The service ends with the Lord's Prayer and instructions for members to exit through the church's back entrance—tear gas is in the air in front. A short time later, a wailing ambulance arrives, delivering six young men. One clutches his wrist; another reveals a back peppered with birdshot. Another will probably lose his eye.
Violence Strikes Home
The following night, the violence touches the church family. A KDEC teenager is shot near Tahrir. News spreads that someone kidnapped the daughter of a church member. Another member is found dead, murdered on his way home from the airport.
"Lord, let this be the pain of childbirth," prays Maurice. "Let the suffering bring life."
The graffiti covering downtown Cairo chronicles the elated optimism of the Egyptian revolution's early days. Spray-painted pairings of crosses and crescents abound. But today's headlines belie that peace and prosperity are near at hand.
A report by the Maspero Youth Union, a leading religious advocacy group, documents six violent attacks against Copts during the first year of the revolution, compared with fifteen during Mubarak's entire 30-year reign. The front page of Egypt's only Coptic newspaper, Watani, regularly reports incidents of "collective punishment" in which Christian families in rural villages are ordered to leave town in order to preserve the peace after an individual Christian's transgression.

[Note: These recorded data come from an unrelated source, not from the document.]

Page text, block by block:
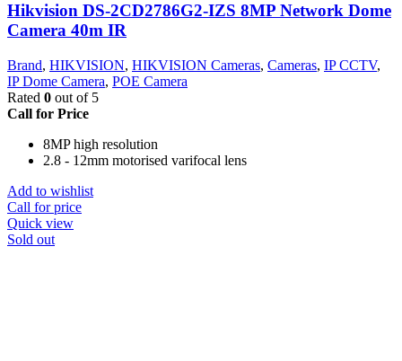
Hikvision DS-2CD2786G2-IZS 8MP Network Dome
Camera 40m IR
Brand, HIKVISION, HIKVISION Cameras, Cameras, IP CCTV,
IP Dome Camera, POE Camera
Rated 0 out of 5
Call for Price
8MP high resolution
2.8 - 12mm motorised varifocal lens
Add to wishlist
Call for price
Quick view
Sold out
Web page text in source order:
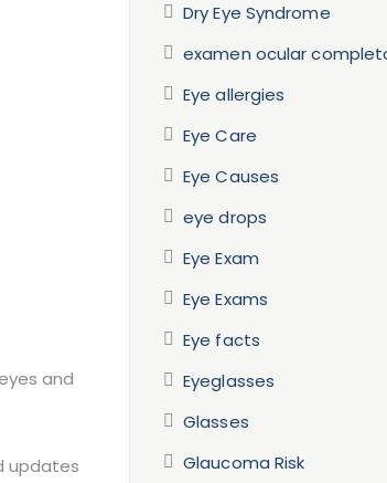
and
updates
Dry Eye Syndrome
examen ocular
Eye allergies
Eye Care
Eye Causes
eye drops
Eye Exam
Eye Exams
Eye facts
Eyeglasses
Glasses
Glaucoma Risk
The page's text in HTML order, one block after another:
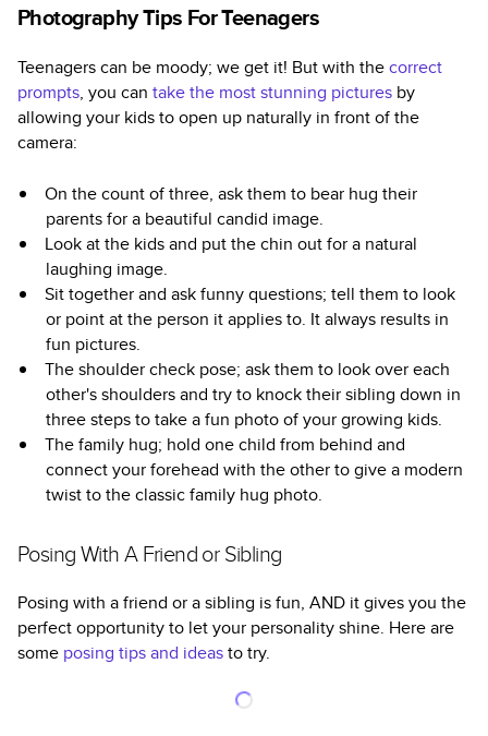
Photography Tips For Teenagers
Teenagers can be moody; we get it! But with thecorrect
prompts, you can take the most stunning pictures by
allowing your kids to open up naturally in front of the
camera:
On the count of three, ask them to bear hug their
parents for a beautiful candid image.
Look at the kids and put the chin out for a natural
laughing image.
Sit together and ask funny questions; tell them to look
or point at the person it applies to. It always results in
fun pictures.
The shoulder check pose; ask them to look over each
other's shoulders and try to knock their sibling down in
three steps to take a fun photo of your growing kids.
The family hug; hold one child from behind and
connect your forehead with the other to give a modern
twist to the classic family hug photo.
Posing With A Friend or Sibling
Posing with a friend or a sibling is fun, AND it gives you the
perfect opportunity to let your personality shine. Here are
some posing tips and ideasto try.

Last week Copts protested in Cairo after a state security court in Minya sentenced 12 Copts to life in prison while acquitting 8 Muslims for their roles in a deadly April 2011 fight that killed several Muslims and destroyed dozens of Christian homes and businesses. And today Copts are facing blame for "betraying the revolution" after the first free presidential election in Egypt's history—despite more than a year of revolutionary activism—resulted in a runoff between two all-too-familiar choices: the old Mubarak regime vs. the Muslim Brotherhood.

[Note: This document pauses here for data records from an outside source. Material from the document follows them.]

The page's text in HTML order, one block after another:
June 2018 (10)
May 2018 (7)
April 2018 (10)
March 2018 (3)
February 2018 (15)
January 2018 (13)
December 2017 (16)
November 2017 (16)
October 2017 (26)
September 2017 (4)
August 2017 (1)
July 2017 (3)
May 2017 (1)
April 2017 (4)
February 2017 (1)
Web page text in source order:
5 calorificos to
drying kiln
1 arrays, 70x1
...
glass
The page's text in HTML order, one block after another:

Are Christians fleeing Egypt? Some, yes. Nearly every church can name a family that has emigrated. Many more families desire to follow suit but cannot.

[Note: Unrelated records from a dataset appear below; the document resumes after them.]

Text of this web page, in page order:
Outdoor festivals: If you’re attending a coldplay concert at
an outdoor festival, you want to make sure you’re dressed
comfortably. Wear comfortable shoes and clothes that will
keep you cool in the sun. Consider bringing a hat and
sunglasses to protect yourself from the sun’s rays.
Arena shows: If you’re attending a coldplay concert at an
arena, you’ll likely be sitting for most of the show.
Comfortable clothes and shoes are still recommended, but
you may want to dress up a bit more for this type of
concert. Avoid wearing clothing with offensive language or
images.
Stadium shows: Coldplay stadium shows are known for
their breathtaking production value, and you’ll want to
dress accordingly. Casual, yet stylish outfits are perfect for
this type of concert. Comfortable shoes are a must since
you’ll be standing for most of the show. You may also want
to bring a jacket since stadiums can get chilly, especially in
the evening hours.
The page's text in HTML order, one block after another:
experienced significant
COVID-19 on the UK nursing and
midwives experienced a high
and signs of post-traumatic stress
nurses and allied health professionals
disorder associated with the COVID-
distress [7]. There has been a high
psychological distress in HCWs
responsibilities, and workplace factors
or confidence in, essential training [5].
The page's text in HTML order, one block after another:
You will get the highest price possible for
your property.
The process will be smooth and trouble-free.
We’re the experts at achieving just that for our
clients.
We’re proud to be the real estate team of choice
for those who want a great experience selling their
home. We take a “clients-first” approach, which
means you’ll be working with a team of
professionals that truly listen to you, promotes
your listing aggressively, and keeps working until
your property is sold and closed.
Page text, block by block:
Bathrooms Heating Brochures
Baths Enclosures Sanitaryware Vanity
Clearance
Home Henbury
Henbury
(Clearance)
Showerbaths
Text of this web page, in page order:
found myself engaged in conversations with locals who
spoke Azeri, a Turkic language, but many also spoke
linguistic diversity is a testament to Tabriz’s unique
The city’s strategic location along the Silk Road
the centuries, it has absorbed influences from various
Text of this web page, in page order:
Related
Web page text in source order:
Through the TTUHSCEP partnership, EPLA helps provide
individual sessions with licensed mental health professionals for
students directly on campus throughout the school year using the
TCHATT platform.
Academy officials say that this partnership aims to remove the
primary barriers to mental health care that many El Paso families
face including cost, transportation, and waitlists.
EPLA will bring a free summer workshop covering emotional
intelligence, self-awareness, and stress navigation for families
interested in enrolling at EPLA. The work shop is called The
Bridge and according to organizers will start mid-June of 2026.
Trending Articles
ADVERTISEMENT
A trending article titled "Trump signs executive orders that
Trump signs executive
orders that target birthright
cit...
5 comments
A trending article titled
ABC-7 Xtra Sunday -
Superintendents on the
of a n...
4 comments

But the closer one looks, an irony emerges. Coptic leaders report that a significant number of Christians, especially in rural or poor communities, do fear the future. But many of the most ardently Christian—former Muslims who now follow Christ and have the most to lose under an Islamist government—are the most eager to stay. They hold to their love of country—and to their belief in God's promise in Isaiah 19: "Blessed be Egypt my people."